HAND DELIVERED Mr. Jerry Tillett Legal Counsel to the President Pro Tempore Room 2007 Legislative Building Raleigh, North Carolina 27601-2808

Re: Advisory Opinion; Action necessary for a bill to become law; Article II, §22 of the North Carolina Constitution

Dear Jerry:

You ask our opinion on the status of five bills that passed third reading in both the Senate and House, were ordered enrolled, and were assigned ratified numbers.

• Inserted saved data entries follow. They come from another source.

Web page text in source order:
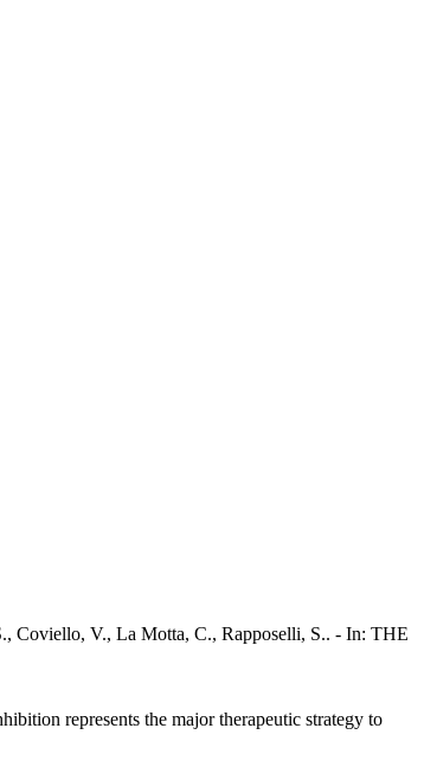
Coviello, V., La Motta, C., Rapposelli, S.. - In: THE
represents the major therapeutic strategy to
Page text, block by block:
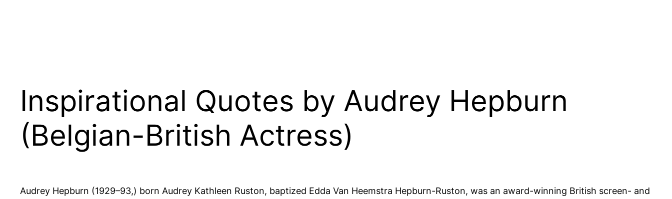
Inspirational Quotes by Audrey Hepburn
(Belgian-British Actress)
Audrey Hepburn (1929–93,) born Audrey Kathleen Ruston, baptized Edda Van Heemstra Hepburn-Ruston, was an award-winning British screen- and
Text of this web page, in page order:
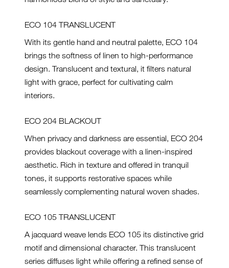
ECO 104 TRANSLUCENT
With its gentle hand and neutral palette, ECO 104
brings the softness of linen to high-performance
design. Translucent and textural, it filters natural
light with grace, perfect for cultivating calm
interiors.
ECO 204 BLACKOUT
When privacy and darkness are essential, ECO 204
provides blackout coverage with a linen-inspired
aesthetic. Rich in texture and offered in tranquil
tones, it supports restorative spaces while
seamlessly complementing natural woven shades.
ECO 105 TRANSLUCENT
A jacquard weave lends ECO 105 its distinctive grid
motif and dimensional character. This translucent
series diffuses light while offering a refined sense of
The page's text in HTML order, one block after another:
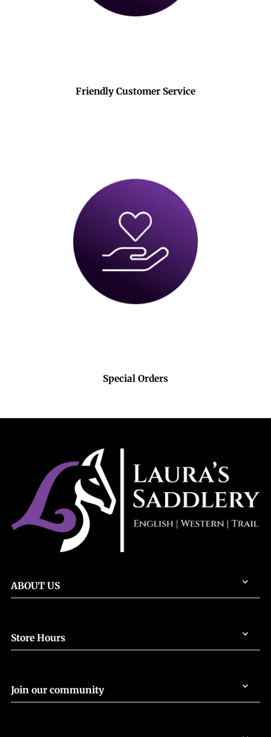
Friendly Customer Service
Special Orders
ABOUT US
Store Hours
Join our community
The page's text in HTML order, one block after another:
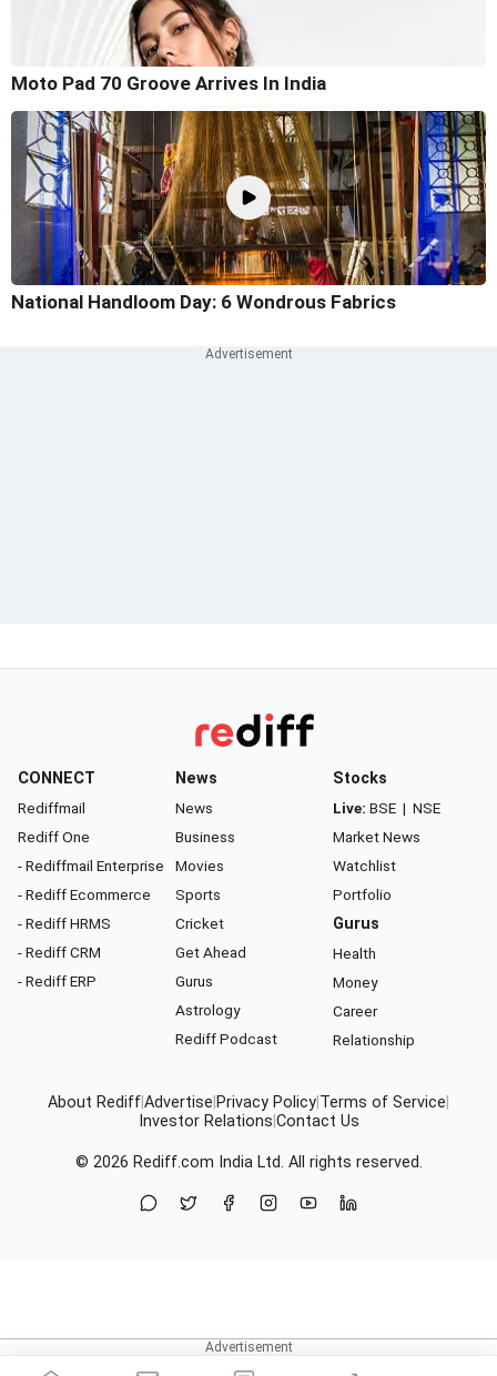
Moto Pad 70 Groove Arrives In India
National Handloom Day: 6 Wondrous Fabrics
CONNECT
Rediffmail
Rediff One
- Rediffmail Enterprise
- Rediff Ecommerce
- Rediff HRMS
- Rediff CRM
- Rediff ERP
News
News
Business
Movies
Sports
Cricket
Get Ahead
Gurus
Astrology
Rediff Podcast
Stocks
Live: BSE | NSE
Market News
Watchlist
Portfolio
Gurus
Health
Money
Career
Relationship
About RediffAdvertise Privacy Policy Terms of Service
Investor Relations Contact Us
© 2026 Rediff.com India Ltd. All rights reserved.
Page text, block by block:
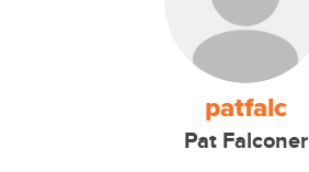
patfalc
Pat Falconer
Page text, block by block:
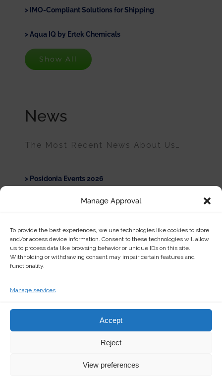
Manage Approval
To provide the best experiences, we use technologies like cookies to store
and/or access device information. Consent to these technologies will allow
us to process data like browsing behavior or unique IDs on this site.
Withholding or withdrawing consent may impair certain features and
functionality.
Manage services
Accept
Reject
View preferences
IMO-Compliant Solutions for Shipping
Aqua IQ by Ertek Chemicals
Show All
News
The Most Recent News About Us…
Posidonia Events 2026
Asia Pacific Maritime (APM) Singapore 2026
Official Sponsorship of the International
Environmental Chemistry Congress
Show All
2026 | Ertek Chemical Products & Services | All
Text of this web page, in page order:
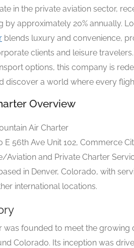
in the private aviation sector,
by approximately 20% annually.
blends luxury and convenience,
clients and leisure
options, this company is
discover a world where every
Overview
Air Charter
E 56th Ave Unit 102, Commerce
Aviation and Private Charter
in Denver, Colorado, with
international locations.
was founded to meet the
Colorado. Its inception was
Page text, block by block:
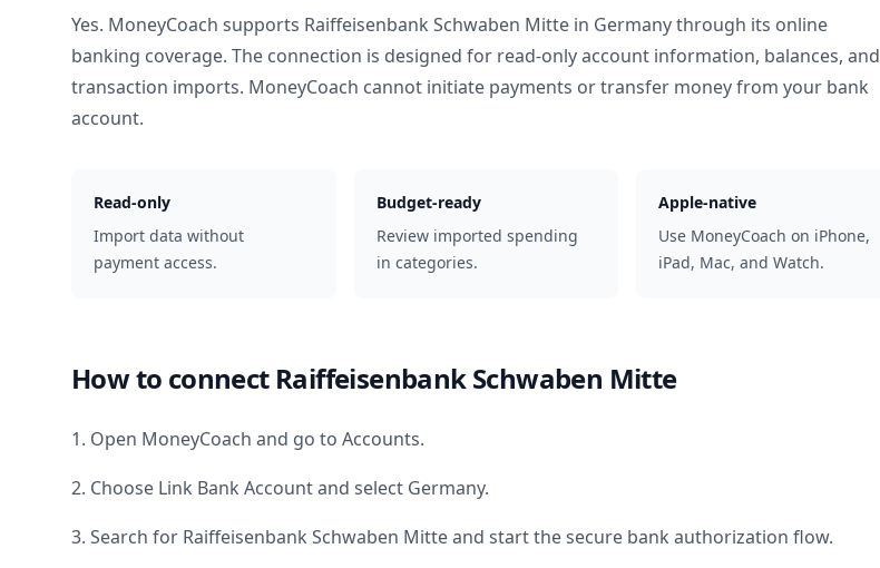
Yes. MoneyCoach supports Raiffeisenbank Schwaben Mitte in Germanythrough its online
banking coverage. The connection is designed for read-only account information, balances, and
transaction imports. MoneyCoach cannot initiate payments or transfer money from your bank
account.
Read-only
Import data without
payment access.
Budget-ready
Review imported spending
in categories.
Apple-native
Use MoneyCoach on iPhone,
iPad, Mac, and Watch.
How to connect Raiffeisenbank Schwaben Mitte
1. Open MoneyCoach and go to Accounts.
2. Choose Link Bank Account and select Germany.
3. Search for Raiffeisenbank Schwaben Mitteand start the secure bank authorization flow.
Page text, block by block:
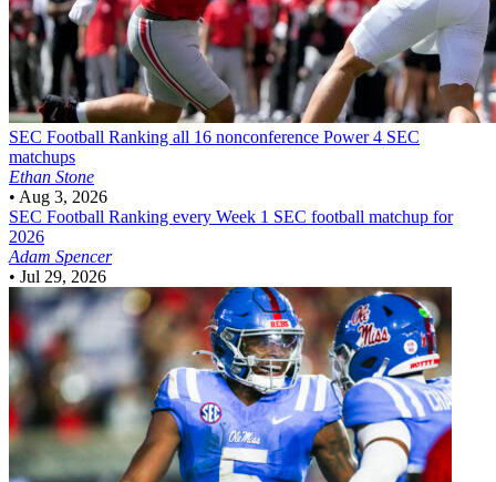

The bills inadvertently were not signed by the President of the Senate and the Speaker of the House before adjournment.

For reasons which follow, we believe none of these bills may become law until ratified in an extra or regular session of the General Assembly.

The North Carolina Constitution sets forth the procedure which must be followed for a bill to become law. "All bills and resolutions of a legislative nature shall be read three times in each house before they become laws, and shall be signed by the presiding officers of both houses." (Emphasis added). Article II, §22, North Carolina Constitution. The Constitution does not address when bills "shall be signed by the presiding officers." However, our Supreme Court has addressed this question. In a decision handed down in 1879 interpreting a provision similar to Article II, §22, the Court concluded that the Constitution requires that the signatures of the presiding officers must be affixed during the session and prior to adjournment.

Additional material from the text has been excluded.